Daniela Souza

Personal information
- Full name: Daniela Paola Souza Naranjo
- Born: 27 August 1999 (age 26) Zapopan, Mexico

Sport
- Country: Mexico
- Sport: Taekwondo
- Event: -49 kg
- Team: MEX

Medal record
Representing Mexico
World Championships
| Gold medal – first place | 2022 Guadalajara | 49 kg |
Grand Prix
| Bronze medal – third place | 2022 Rome | 49 kg |
Pan American Championships
| Gold medal – first place | 2021 Cancun | -49 kg |
| Gold medal – first place | 2022 Punta Cana | -49 kg |
Pan American Games
| Gold medal – first place | 2019 Lima | -49 kg |
| Gold medal – first place | 2023 Santiago | -49 kg |
Central American and Caribbean Games
| Gold medal – first place | 2018 Barranquilla | -49 kg |
| Gold medal – first place | 2026 Santo Domingo | -49 kg |
| Silver medal – second place | 2023 San Salvador | -49 kg |
World Junior Championships
| Bronze medal – third place | 2016 Burnaby | -49 kg |

= Daniela Souza =

Mexican taekwondo practitioner

Daniela Paola Souza Naranjo (born 27 August 1999) is a Mexican taekwondo athlete of combat or kyorugi modality. She won the gold medal in the women's flyweight event at the 2022 World Taekwondo Championships held in Guadalajara, Mexico.

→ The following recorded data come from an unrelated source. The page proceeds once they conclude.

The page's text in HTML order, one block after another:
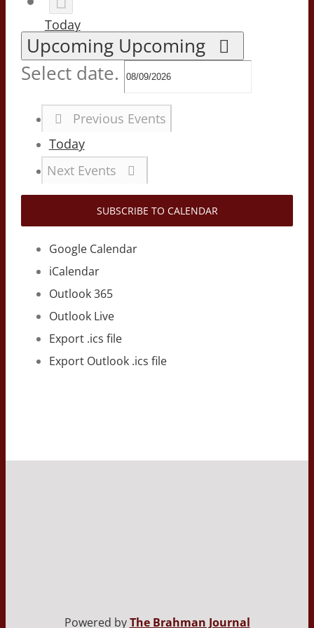
Today
Upcoming Upcoming
Select date.
Previous Events
Today
Next Events
SUBSCRIBE TO CALENDAR
Google Calendar
iCalendar
Outlook 365
Outlook Live
Export .ics file
Export Outlook .ics file
Powered byThe Brahman Journal
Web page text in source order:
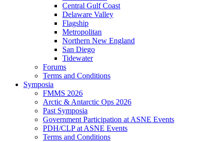
Central Gulf Coast
Delaware Valley
Flagship
Metropolitan
Northern New England
San Diego
Tidewater
Forums
Terms and Conditions
Symposia
FMMS 2026
Arctic & Antarctic Ops 2026
Past Symposia
Government Participation at ASNE Events
PDH/CLP at ASNE Events
Terms and Conditions
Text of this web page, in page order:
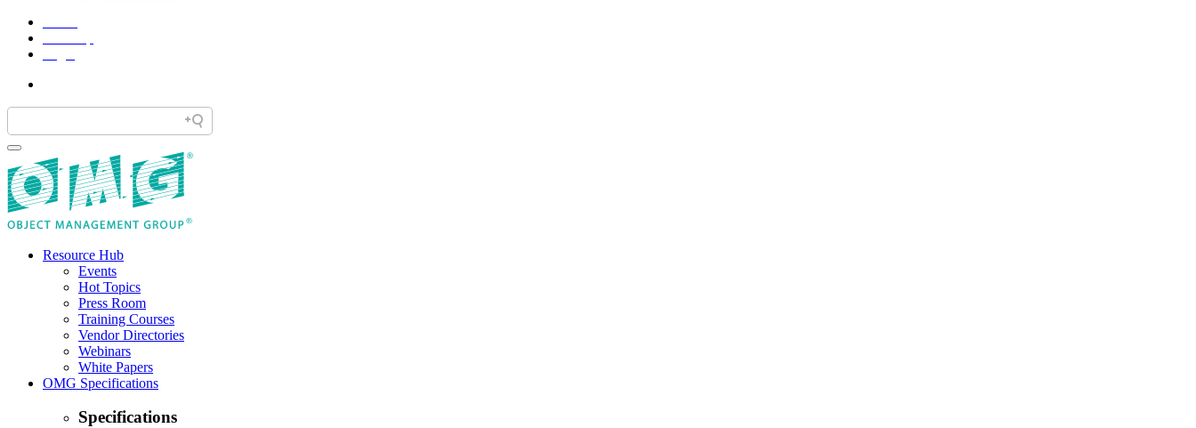
Resource Hub
Events
Hot Topics
Press Room
Training Courses
Vendor Directories
Webinars
White Papers
OMG Specifications
Specifications
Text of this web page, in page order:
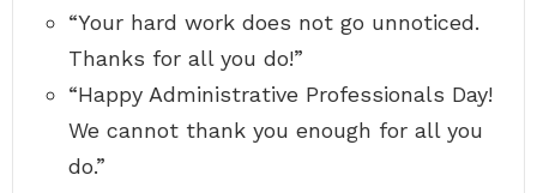
“Your hard work does not go unnoticed.
Thanks for all you do!”
“Happy Administrative Professionals Day!
We cannot thank you enough for all you
do.”
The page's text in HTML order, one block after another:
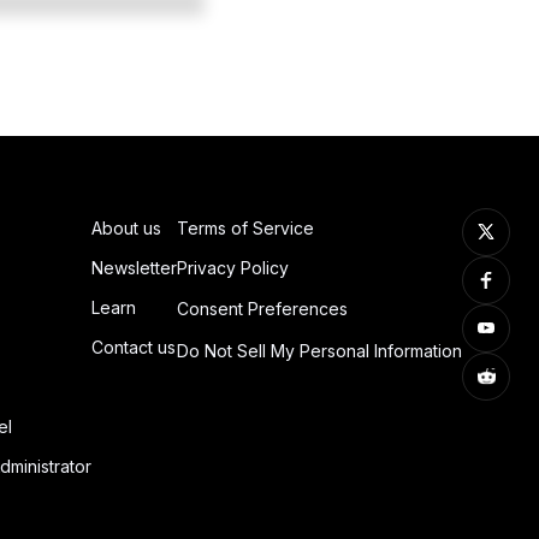
About us
Newsletter
Learn
Contact us
Terms of Service
Privacy Policy
Consent Preferences
Do Not Sell My Personal Information
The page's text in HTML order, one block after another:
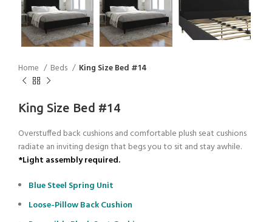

She has won bronze at the World Taekwondo Junior Championships in 2016, the gold medal at the Barranquilla Central American and Caribbean Games in 2018 and at the 2019 Pan American Games in the –49 kg category.

She participated in the 2019 World Taekwondo Championships in Manchester, reaching the quarterfinals of the flyweight tournament. After advancing on a first-round bye, she defeated Bouma Coulibaly from Ivory Coast and Avishag Semberg of Israel before falling to two-time Olympic gold medalist Wu Jingyu.

She was born in Zapopan, but considers Tijuana her hometown.